● **Instructions to follow**
Directions for the data below: repeat exactly the lines from the one with "The page's text" through the one with "Page text, block", both included, and omit all pictures.

● **Input data**

-*-

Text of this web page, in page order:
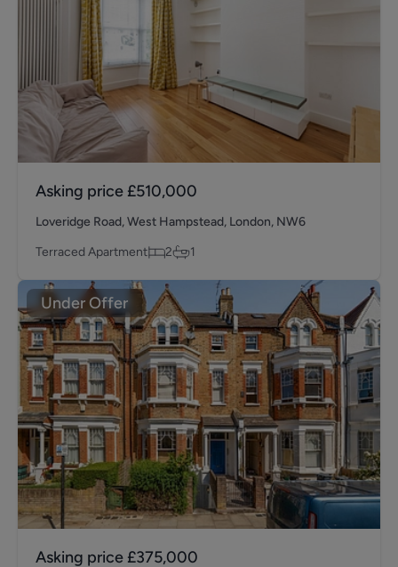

-*-

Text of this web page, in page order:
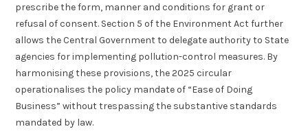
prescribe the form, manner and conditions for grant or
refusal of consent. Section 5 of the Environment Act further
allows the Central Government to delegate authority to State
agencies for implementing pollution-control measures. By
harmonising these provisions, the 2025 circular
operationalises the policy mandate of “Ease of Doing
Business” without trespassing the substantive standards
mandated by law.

-*-

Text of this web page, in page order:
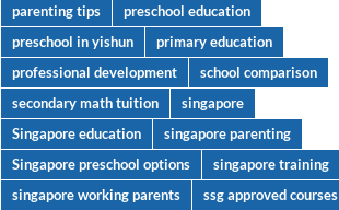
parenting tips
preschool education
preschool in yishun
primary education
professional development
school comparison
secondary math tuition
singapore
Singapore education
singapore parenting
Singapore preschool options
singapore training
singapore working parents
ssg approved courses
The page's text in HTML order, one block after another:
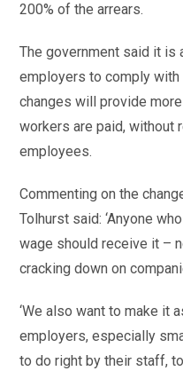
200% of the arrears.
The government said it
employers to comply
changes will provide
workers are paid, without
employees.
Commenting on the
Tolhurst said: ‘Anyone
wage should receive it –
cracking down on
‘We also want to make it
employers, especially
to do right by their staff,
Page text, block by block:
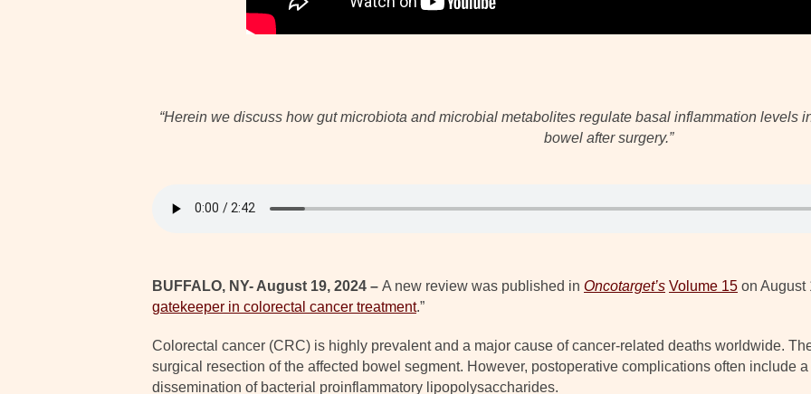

-*-

● **Written solution**
The page's text in HTML order, one block after another:
200% of the arrears.
The government said it
employers to comply
changes will provide
workers are paid, without
employees.
Commenting on the
Tolhurst said: ‘Anyone
wage should receive it –
cracking down on
‘We also want to make it
employers, especially
to do right by their staff,
Page text, block by block:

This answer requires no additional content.